===== Information

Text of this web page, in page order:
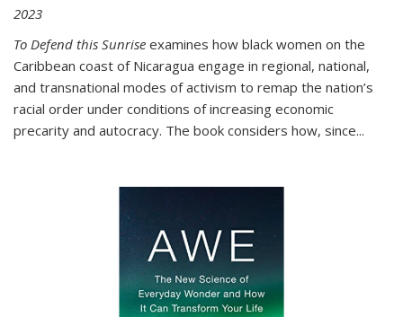
2023
To Defend this Sunrise examines how black women on the
Caribbean coast of Nicaragua engage in regional, national,
and transnational modes of activism to remap the nation’s
racial order under conditions of increasing economic
precarity and autocracy. The book considers how, since...
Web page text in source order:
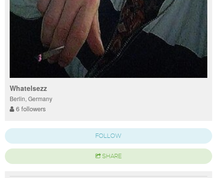
Whatelsezz
Berlin, Germany
6 followers
FOLLOW
SHARE
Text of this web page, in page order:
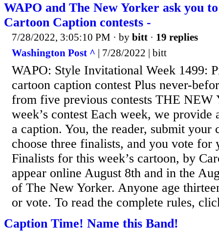
WAPO and The New Yorker ask you
Cartoon Caption contests -
7/28/2022, 3:05:10 PM · by bitt · 19 replies
Washington Post ^ | 7/28/2022 | bitt
WAPO: Style Invitational Week 1499:
cartoon caption contest Plus never-
from five previous contests THE NEW
week’s contest Each week, we provide
a caption. You, the reader, submit your
choose three finalists, and you vote for
Finalists for this week’s cartoon, by
appear online August 8th and in the
of The New Yorker. Anyone age
or vote. To read the complete rules,
Caption Time! Name this Band!
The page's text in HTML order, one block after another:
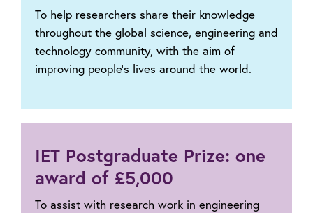
To help researchers share their knowledge
throughout the global science, engineering and
technology community, with the aim of
improving people’s lives around the world.
IET Postgraduate Prize: one
award of £5,000
To assist with research work in engineering
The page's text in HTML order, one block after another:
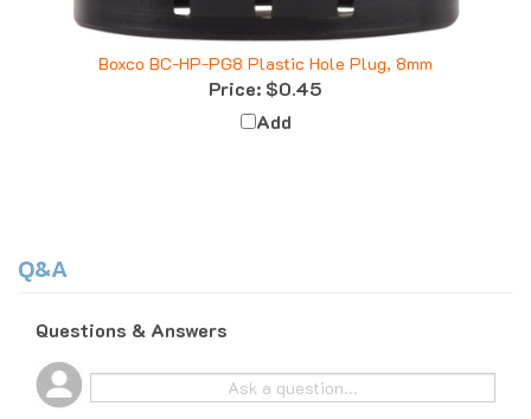
Boxco BC-HP-PG8 Plastic Hole Plug, 8mm
Price:$0.45
Add
Popular Questions
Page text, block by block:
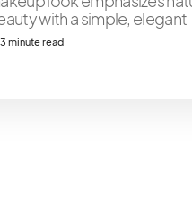
with a simple, elegant
3 minute read
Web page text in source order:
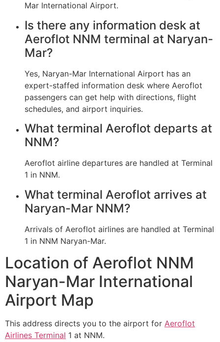
Mar International Airport.
Is there any information desk at
Aeroflot NNM terminal at Naryan-
Mar?
Yes, Naryan-Mar International Airport has an
expert-staffed information desk where Aeroflot
passengers can get help with directions, flight
schedules, and airport inquiries.
What terminal Aeroflot departs at
NNM?
Aeroflot airline departures are handled at Terminal
1 in NNM.
What terminal Aeroflot arrives at
Naryan-Mar NNM?
Arrivals of Aeroflot airlines are handled at Terminal
1 in NNM Naryan-Mar.
Location of Aeroflot NNM
Naryan-Mar International
Airport Map
This address directs you to the airport for Aeroflot
Airlines Terminal 1 at NNM.
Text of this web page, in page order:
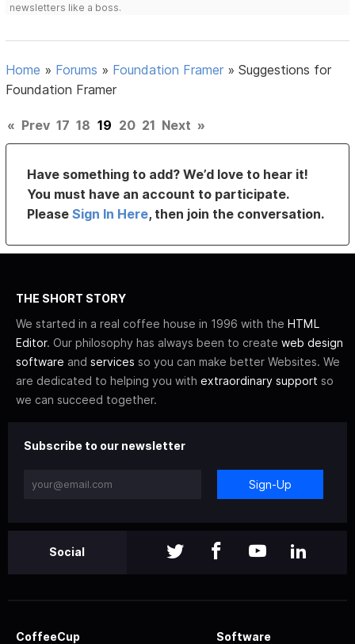
newsletters like a boss.
Home » Forums » Foundation Framer »Suggestions for
Foundation Framer
« Prev 17 18 19 20 21 Next »
Have something to add? We’d love to hear it!
You must have an account to participate.
PleaseSign In Here, then join the conversation.
THE SHORT STORY
We started in a real coffee house in 1996 with the HTML
Editor. Our philosophy has always been to create web design
software and services so you can make better Websites. We
are dedicated to helping you with extraordinary support so
we can succeed together.
Subscribe to our newsletter
Sign-Up
Social
CoffeeCup Software
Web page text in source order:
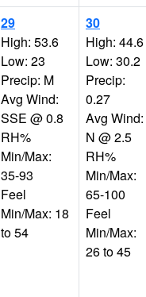
29
High: 53.6
Low: 23
Precip: M
Avg Wind:
SSE @ 0.8
RH%
Min/Max:
35-93
Feel
Min/Max: 18
to 54
30
High: 44.6
Low: 30.2
Precip:
0.27
Avg Wind:
N @ 2.5
RH%
Min/Max:
65-100
Feel
Min/Max:
26 to 45
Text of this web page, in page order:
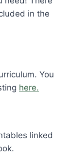
in the
You
here.
linked
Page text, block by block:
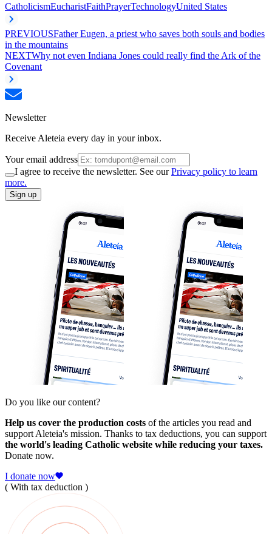
CatholicismEucharistFaithPrayerTechnologyUnited States
PREVIOUSFather Eugen, a priest who saves both souls and bodies
in the mountains
NEXTWhy not even Indiana Jones could really find the Ark of the
Covenant
Newsletter
Receive Aleteia every day in your inbox.
Your email address
I agree to receive the newsletter. See ourPrivacy policy to learn
more.
Sign up
Do you like our content?
Help us cover the production costs of the articles you read and
support Aleteia's mission. Thanks to tax deductions, you can support
the world's leading Catholic website while reducing your taxes.
Donate now.
I donate now
( With tax deduction )
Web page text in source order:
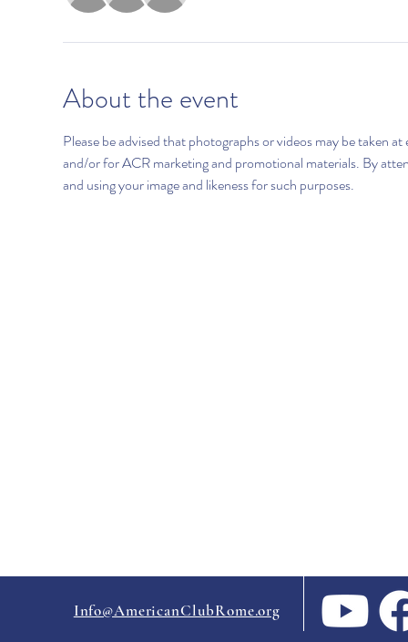
About the event
Please be advised that photographs or videos may be taken
and/or for ACR marketing and promotional materials. By
and using your image and likeness for such purposes.
Info@AmericanClubRome.org
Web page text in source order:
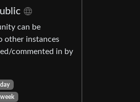
can be
other instances
commented in by
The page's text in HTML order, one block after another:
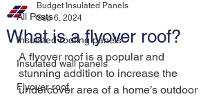
All Posts
Insulated roofing panels
Insulated wall panels
Flyover roof
What is a flyover roof?
Budget Insulated Panels
Sep 6, 2024
A flyover roof is a popular and
stunning addition to increase the
undercover area of a home’s outdoor
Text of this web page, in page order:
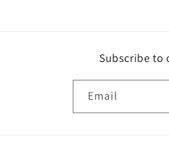
Subscribe to
Email
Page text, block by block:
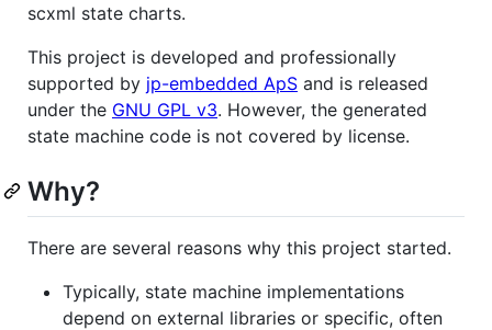
scxml state charts.
This project is developed and professionally
supported by jp-embedded ApS and is released
under the GNU GPL v3. However, the generated
state machine code is not covered by license.
Why?
There are several reasons why this project started.
Typically, state machine implementations
depend on external libraries or specific, often

==========

Your copy of the entries must be exact and must contain no pictures.

The completed task:
Text of this web page, in page order:
2023
To Defend this Sunrise examines how black women on the
Caribbean coast of Nicaragua engage in regional, national,
and transnational modes of activism to remap the nation’s
racial order under conditions of increasing economic
precarity and autocracy. The book considers how, since...
Web page text in source order:
Whatelsezz
Berlin, Germany
6 followers
FOLLOW
SHARE
Text of this web page, in page order:
WAPO and The New Yorker ask you
Cartoon Caption contests -
7/28/2022, 3:05:10 PM · by bitt · 19 replies
Washington Post ^ | 7/28/2022 | bitt
WAPO: Style Invitational Week 1499:
cartoon caption contest Plus never-
from five previous contests THE NEW
week’s contest Each week, we provide
a caption. You, the reader, submit your
choose three finalists, and you vote for
Finalists for this week’s cartoon, by
appear online August 8th and in the
of The New Yorker. Anyone age
or vote. To read the complete rules,
Caption Time! Name this Band!
The page's text in HTML order, one block after another:
To help researchers share their knowledge
throughout the global science, engineering and
technology community, with the aim of
improving people’s lives around the world.
IET Postgraduate Prize: one
award of £5,000
To assist with research work in engineering
The page's text in HTML order, one block after another:
Boxco BC-HP-PG8 Plastic Hole Plug, 8mm
Price:$0.45
Add
Popular Questions
Page text, block by block:
with a simple, elegant
3 minute read
Web page text in source order:
Mar International Airport.
Is there any information desk at
Aeroflot NNM terminal at Naryan-
Mar?
Yes, Naryan-Mar International Airport has an
expert-staffed information desk where Aeroflot
passengers can get help with directions, flight
schedules, and airport inquiries.
What terminal Aeroflot departs at
NNM?
Aeroflot airline departures are handled at Terminal
1 in NNM.
What terminal Aeroflot arrives at
Naryan-Mar NNM?
Arrivals of Aeroflot airlines are handled at Terminal
1 in NNM Naryan-Mar.
Location of Aeroflot NNM
Naryan-Mar International
Airport Map
This address directs you to the airport for Aeroflot
Airlines Terminal 1 at NNM.
Text of this web page, in page order:
newsletters like a boss.
Home » Forums » Foundation Framer »Suggestions for
Foundation Framer
« Prev 17 18 19 20 21 Next »
Have something to add? We’d love to hear it!
You must have an account to participate.
PleaseSign In Here, then join the conversation.
THE SHORT STORY
We started in a real coffee house in 1996 with the HTML
Editor. Our philosophy has always been to create web design
software and services so you can make better Websites. We
are dedicated to helping you with extraordinary support so
we can succeed together.
Subscribe to our newsletter
Sign-Up
Social
CoffeeCup Software
Web page text in source order:
29
High: 53.6
Low: 23
Precip: M
Avg Wind:
SSE @ 0.8
RH%
Min/Max:
35-93
Feel
Min/Max: 18
to 54
30
High: 44.6
Low: 30.2
Precip:
0.27
Avg Wind:
N @ 2.5
RH%
Min/Max:
65-100
Feel
Min/Max:
26 to 45
Text of this web page, in page order:
in the
You
here.
linked
Page text, block by block:
CatholicismEucharistFaithPrayerTechnologyUnited States
PREVIOUSFather Eugen, a priest who saves both souls and bodies
in the mountains
NEXTWhy not even Indiana Jones could really find the Ark of the
Covenant
Newsletter
Receive Aleteia every day in your inbox.
Your email address
I agree to receive the newsletter. See ourPrivacy policy to learn
more.
Sign up
Do you like our content?
Help us cover the production costs of the articles you read and
support Aleteia's mission. Thanks to tax deductions, you can support
the world's leading Catholic website while reducing your taxes.
Donate now.
I donate now
( With tax deduction )
Web page text in source order:
About the event
Please be advised that photographs or videos may be taken
and/or for ACR marketing and promotional materials. By
and using your image and likeness for such purposes.
Info@AmericanClubRome.org
Web page text in source order:
can be
other instances
commented in by
The page's text in HTML order, one block after another:
All Posts
Insulated roofing panels
Insulated wall panels
Flyover roof
What is a flyover roof?
Budget Insulated Panels
Sep 6, 2024
A flyover roof is a popular and
stunning addition to increase the
undercover area of a home’s outdoor
Text of this web page, in page order:
Subscribe to
Email
Page text, block by block:
scxml state charts.
This project is developed and professionally
supported by jp-embedded ApS and is released
under the GNU GPL v3. However, the generated
state machine code is not covered by license.
Why?
There are several reasons why this project started.
Typically, state machine implementations
depend on external libraries or specific, often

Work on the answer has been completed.